*WHAT THE EXERCISE ASKS*. Pictures are to be left out; otherwise, copy exactly the lines from the line containing "Web page text" through the end of the data.

Dataset records:
****

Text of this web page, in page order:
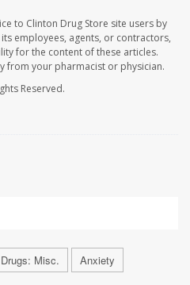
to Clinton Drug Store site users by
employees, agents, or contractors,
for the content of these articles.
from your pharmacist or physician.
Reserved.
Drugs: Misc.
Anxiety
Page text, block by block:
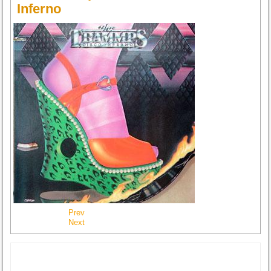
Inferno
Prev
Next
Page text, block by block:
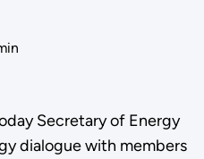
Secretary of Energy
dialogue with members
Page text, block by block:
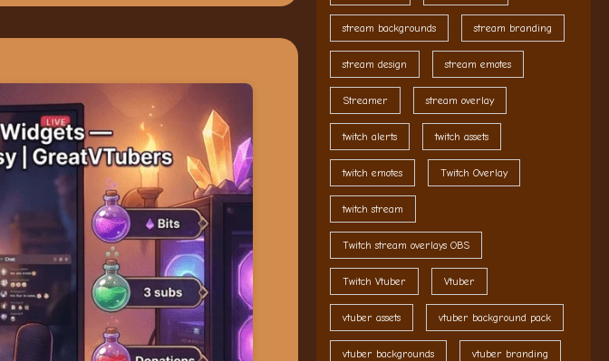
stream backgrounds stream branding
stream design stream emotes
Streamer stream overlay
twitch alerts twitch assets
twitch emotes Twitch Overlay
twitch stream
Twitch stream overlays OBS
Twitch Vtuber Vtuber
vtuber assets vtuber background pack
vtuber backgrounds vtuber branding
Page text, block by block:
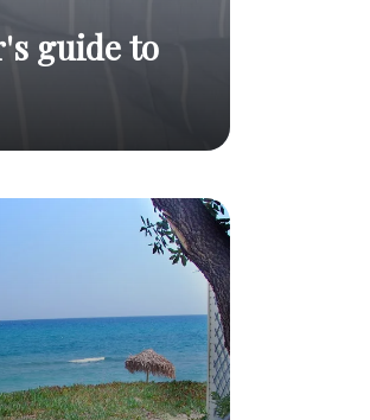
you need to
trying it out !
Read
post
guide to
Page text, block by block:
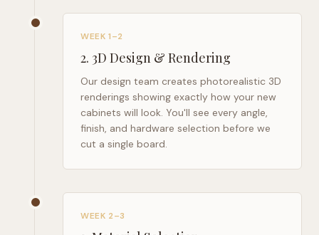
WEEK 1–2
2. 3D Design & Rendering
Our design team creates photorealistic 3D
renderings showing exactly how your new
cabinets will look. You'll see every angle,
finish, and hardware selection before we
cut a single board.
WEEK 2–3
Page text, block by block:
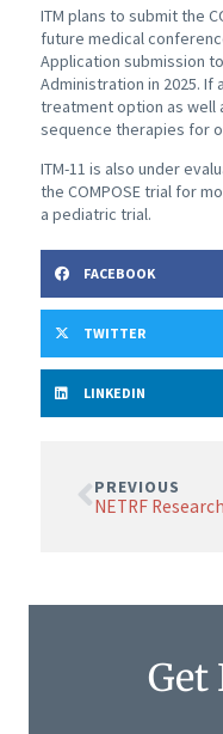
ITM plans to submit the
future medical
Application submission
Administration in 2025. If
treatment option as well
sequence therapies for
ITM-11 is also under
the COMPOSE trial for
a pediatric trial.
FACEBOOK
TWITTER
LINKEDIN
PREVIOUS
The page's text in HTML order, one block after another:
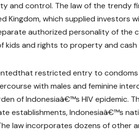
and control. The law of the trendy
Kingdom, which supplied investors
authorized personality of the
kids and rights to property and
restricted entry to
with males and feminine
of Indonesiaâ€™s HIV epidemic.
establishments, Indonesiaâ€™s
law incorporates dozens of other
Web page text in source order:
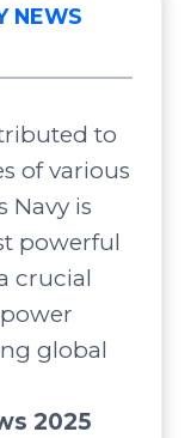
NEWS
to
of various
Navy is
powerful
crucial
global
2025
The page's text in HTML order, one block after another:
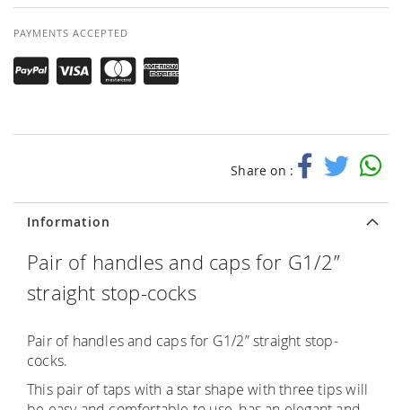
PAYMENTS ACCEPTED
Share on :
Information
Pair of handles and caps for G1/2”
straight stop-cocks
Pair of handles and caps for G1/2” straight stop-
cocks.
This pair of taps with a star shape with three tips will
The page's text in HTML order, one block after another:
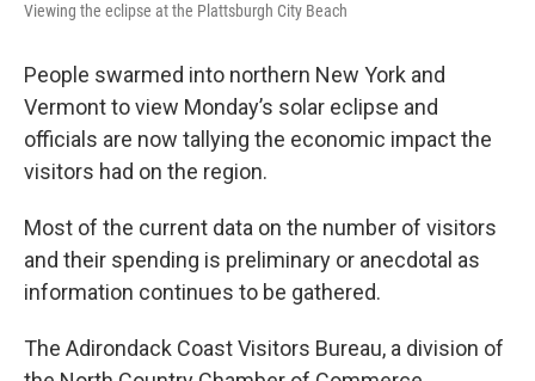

****

*EXPECTED ANSWER*.
Web page text in source order:
NEWS
to
of various
Navy is
powerful
crucial
global
2025
The page's text in HTML order, one block after another:
PAYMENTS ACCEPTED
Share on :
Information
Pair of handles and caps for G1/2”
straight stop-cocks
Pair of handles and caps for G1/2” straight stop-
cocks.
This pair of taps with a star shape with three tips will
The page's text in HTML order, one block after another:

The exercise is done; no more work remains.